* **YOUR ASSIGNMENT**
Each record here should be printed again exactly; please leave its pictures out.

* **Records from a collection**
*-*-*

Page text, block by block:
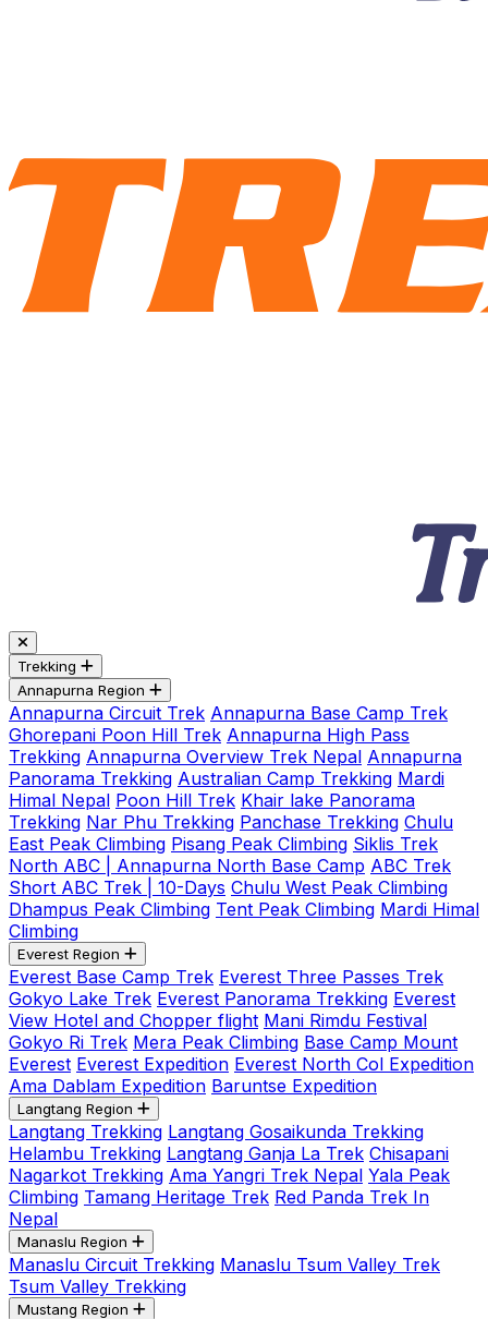
Trekking
Annapurna Region
Annapurna Circuit Trek Annapurna Base Camp Trek
Ghorepani Poon Hill Trek Annapurna High Pass
Trekking Annapurna Overview Trek Nepal Annapurna
Panorama Trekking Australian Camp Trekking Mardi
Himal Nepal Poon Hill Trek Khair lake Panorama
Trekking Nar Phu Trekking Panchase Trekking Chulu
East Peak Climbing Pisang Peak Climbing Siklis Trek
North ABC | Annapurna North Base Camp ABC Trek
Short ABC Trek | 10-Days Chulu West Peak Climbing
Dhampus Peak Climbing Tent Peak Climbing Mardi Himal
Climbing
Everest Region
Everest Base Camp Trek Everest Three Passes Trek
Gokyo Lake Trek Everest Panorama Trekking Everest
View Hotel and Chopper flight Mani Rimdu Festival
Gokyo Ri Trek Mera Peak Climbing Base Camp Mount
Everest Everest Expedition Everest North Col Expedition
Ama Dablam Expedition Baruntse Expedition
Langtang Region
Langtang Trekking Langtang Gosaikunda Trekking
Helambu Trekking Langtang Ganja La Trek Chisapani
Nagarkot Trekking Ama Yangri Trek Nepal Yala Peak
Climbing Tamang Heritage Trek Red Panda Trek In
Nepal
Manaslu Region
Manaslu Circuit Trekking Manaslu Tsum Valley Trek
Tsum Valley Trekking
Mustang Region

*-*-*

* **RESPONSE AREA**
Page text, block by block:
Trekking
Annapurna Region
Annapurna Circuit Trek Annapurna Base Camp Trek
Ghorepani Poon Hill Trek Annapurna High Pass
Trekking Annapurna Overview Trek Nepal Annapurna
Panorama Trekking Australian Camp Trekking Mardi
Himal Nepal Poon Hill Trek Khair lake Panorama
Trekking Nar Phu Trekking Panchase Trekking Chulu
East Peak Climbing Pisang Peak Climbing Siklis Trek
North ABC | Annapurna North Base Camp ABC Trek
Short ABC Trek | 10-Days Chulu West Peak Climbing
Dhampus Peak Climbing Tent Peak Climbing Mardi Himal
Climbing
Everest Region
Everest Base Camp Trek Everest Three Passes Trek
Gokyo Lake Trek Everest Panorama Trekking Everest
View Hotel and Chopper flight Mani Rimdu Festival
Gokyo Ri Trek Mera Peak Climbing Base Camp Mount
Everest Everest Expedition Everest North Col Expedition
Ama Dablam Expedition Baruntse Expedition
Langtang Region
Langtang Trekking Langtang Gosaikunda Trekking
Helambu Trekking Langtang Ganja La Trek Chisapani
Nagarkot Trekking Ama Yangri Trek Nepal Yala Peak
Climbing Tamang Heritage Trek Red Panda Trek In
Nepal
Manaslu Region
Manaslu Circuit Trekking Manaslu Tsum Valley Trek
Tsum Valley Trekking
Mustang Region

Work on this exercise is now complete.